The problem —
Nothing but the lines from the start of the entries through the line containing "sample rate by" should appear in the answer, each given exactly.

Excerpted records —

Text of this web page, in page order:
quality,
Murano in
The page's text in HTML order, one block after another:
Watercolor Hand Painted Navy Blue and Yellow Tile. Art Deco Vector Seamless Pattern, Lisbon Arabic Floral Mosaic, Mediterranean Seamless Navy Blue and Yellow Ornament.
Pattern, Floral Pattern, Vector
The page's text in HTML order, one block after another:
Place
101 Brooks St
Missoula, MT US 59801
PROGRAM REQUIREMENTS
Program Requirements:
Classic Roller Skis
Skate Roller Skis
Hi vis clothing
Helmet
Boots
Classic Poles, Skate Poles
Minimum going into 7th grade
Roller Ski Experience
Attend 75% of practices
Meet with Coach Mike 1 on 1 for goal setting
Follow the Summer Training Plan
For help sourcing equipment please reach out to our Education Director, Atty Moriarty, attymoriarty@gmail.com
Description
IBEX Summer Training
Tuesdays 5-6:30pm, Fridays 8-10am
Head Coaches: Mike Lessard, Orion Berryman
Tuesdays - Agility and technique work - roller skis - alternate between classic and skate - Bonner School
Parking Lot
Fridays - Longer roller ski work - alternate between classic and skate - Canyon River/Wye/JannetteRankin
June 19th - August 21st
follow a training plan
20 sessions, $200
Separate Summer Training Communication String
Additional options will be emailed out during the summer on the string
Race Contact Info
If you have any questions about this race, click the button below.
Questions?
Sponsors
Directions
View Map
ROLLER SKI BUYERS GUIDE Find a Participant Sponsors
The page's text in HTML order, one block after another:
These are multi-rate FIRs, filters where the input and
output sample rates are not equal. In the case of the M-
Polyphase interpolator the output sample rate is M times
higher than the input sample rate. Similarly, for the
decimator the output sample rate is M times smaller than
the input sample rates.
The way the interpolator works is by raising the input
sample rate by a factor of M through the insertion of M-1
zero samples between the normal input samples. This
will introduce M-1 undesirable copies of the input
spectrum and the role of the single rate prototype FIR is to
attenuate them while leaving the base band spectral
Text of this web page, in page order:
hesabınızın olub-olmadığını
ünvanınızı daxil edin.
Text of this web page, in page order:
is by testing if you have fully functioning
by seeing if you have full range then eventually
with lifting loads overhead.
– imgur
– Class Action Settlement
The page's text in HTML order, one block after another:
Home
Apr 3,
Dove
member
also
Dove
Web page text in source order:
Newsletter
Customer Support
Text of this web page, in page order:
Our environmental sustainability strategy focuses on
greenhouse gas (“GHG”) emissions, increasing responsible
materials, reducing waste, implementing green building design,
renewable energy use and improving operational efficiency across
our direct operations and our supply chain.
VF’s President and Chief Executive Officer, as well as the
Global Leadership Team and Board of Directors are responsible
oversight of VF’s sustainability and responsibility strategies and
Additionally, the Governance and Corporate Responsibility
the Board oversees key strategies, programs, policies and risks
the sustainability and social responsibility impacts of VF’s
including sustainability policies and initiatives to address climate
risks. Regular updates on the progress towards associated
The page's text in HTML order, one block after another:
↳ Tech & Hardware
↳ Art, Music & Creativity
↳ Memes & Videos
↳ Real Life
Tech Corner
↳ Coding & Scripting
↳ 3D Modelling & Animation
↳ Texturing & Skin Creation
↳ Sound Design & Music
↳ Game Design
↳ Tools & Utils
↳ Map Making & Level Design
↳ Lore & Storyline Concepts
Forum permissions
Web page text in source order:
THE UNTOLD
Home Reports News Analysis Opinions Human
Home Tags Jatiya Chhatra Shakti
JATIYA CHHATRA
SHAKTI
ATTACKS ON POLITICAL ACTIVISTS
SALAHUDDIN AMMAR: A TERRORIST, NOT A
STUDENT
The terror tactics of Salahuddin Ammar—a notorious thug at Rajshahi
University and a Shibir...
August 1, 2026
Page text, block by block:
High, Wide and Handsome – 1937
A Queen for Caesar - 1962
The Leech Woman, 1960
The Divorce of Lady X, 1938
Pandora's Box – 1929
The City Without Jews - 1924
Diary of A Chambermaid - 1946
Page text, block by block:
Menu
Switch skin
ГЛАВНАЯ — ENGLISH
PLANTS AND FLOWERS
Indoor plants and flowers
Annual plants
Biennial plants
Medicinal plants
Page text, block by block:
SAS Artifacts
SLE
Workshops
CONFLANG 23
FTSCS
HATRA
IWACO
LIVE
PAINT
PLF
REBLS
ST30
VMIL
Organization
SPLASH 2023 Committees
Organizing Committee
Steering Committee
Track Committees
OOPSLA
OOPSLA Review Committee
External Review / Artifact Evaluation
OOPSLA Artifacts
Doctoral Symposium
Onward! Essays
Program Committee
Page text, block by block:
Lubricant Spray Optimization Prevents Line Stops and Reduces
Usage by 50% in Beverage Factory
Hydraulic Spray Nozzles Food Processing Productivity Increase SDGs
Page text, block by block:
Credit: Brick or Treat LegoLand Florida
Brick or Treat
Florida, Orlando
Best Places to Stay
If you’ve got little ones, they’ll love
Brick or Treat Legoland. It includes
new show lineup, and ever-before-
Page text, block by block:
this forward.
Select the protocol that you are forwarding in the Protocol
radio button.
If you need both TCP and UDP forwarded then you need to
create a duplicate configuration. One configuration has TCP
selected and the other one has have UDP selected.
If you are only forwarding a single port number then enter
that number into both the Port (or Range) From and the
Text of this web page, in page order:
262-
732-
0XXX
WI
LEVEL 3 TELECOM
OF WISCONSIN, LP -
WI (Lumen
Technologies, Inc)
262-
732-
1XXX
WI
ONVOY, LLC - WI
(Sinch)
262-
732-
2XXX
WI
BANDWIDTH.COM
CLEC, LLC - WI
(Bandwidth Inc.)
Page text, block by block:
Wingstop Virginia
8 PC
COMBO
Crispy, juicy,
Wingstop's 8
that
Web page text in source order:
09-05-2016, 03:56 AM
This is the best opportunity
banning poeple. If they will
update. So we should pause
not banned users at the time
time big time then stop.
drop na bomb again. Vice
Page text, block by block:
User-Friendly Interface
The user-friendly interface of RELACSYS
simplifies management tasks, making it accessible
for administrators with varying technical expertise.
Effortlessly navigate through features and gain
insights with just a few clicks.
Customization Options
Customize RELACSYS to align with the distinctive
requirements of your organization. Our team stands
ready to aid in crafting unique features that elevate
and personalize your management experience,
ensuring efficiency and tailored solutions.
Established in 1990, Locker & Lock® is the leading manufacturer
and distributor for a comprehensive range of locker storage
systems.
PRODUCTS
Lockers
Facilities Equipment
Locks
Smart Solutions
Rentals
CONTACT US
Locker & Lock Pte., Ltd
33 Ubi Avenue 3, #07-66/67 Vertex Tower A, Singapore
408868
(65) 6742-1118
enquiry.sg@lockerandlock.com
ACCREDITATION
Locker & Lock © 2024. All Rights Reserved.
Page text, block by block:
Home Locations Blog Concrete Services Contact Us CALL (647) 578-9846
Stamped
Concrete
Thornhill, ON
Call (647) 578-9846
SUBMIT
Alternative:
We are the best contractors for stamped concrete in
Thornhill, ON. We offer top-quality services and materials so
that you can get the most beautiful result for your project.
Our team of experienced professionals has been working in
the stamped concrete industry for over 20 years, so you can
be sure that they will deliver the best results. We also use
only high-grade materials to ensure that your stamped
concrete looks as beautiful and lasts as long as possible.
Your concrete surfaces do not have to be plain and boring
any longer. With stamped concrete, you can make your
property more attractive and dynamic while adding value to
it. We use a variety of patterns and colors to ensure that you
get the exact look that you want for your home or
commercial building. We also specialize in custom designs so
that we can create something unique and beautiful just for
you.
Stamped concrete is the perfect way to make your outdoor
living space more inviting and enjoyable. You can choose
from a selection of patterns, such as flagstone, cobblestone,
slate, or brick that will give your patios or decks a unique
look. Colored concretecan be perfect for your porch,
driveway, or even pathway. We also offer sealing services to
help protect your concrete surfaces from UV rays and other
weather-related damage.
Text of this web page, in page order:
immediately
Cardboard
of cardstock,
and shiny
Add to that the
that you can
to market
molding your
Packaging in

Your solution —
Text of this web page, in page order:
quality,
Murano in
The page's text in HTML order, one block after another:
Watercolor Hand Painted Navy Blue and Yellow Tile. Art Deco Vector Seamless Pattern, Lisbon Arabic Floral Mosaic, Mediterranean Seamless Navy Blue and Yellow Ornament.
Pattern, Floral Pattern, Vector
The page's text in HTML order, one block after another:
Place
101 Brooks St
Missoula, MT US 59801
PROGRAM REQUIREMENTS
Program Requirements:
Classic Roller Skis
Skate Roller Skis
Hi vis clothing
Helmet
Boots
Classic Poles, Skate Poles
Minimum going into 7th grade
Roller Ski Experience
Attend 75% of practices
Meet with Coach Mike 1 on 1 for goal setting
Follow the Summer Training Plan
For help sourcing equipment please reach out to our Education Director, Atty Moriarty, attymoriarty@gmail.com
Description
IBEX Summer Training
Tuesdays 5-6:30pm, Fridays 8-10am
Head Coaches: Mike Lessard, Orion Berryman
Tuesdays - Agility and technique work - roller skis - alternate between classic and skate - Bonner School
Parking Lot
Fridays - Longer roller ski work - alternate between classic and skate - Canyon River/Wye/JannetteRankin
June 19th - August 21st
follow a training plan
20 sessions, $200
Separate Summer Training Communication String
Additional options will be emailed out during the summer on the string
Race Contact Info
If you have any questions about this race, click the button below.
Questions?
Sponsors
Directions
View Map
ROLLER SKI BUYERS GUIDE Find a Participant Sponsors
The page's text in HTML order, one block after another:
These are multi-rate FIRs, filters where the input and
output sample rates are not equal. In the case of the M-
Polyphase interpolator the output sample rate is M times
higher than the input sample rate. Similarly, for the
decimator the output sample rate is M times smaller than
the input sample rates.
The way the interpolator works is by raising the input
sample rate by a factor of M through the insertion of M-1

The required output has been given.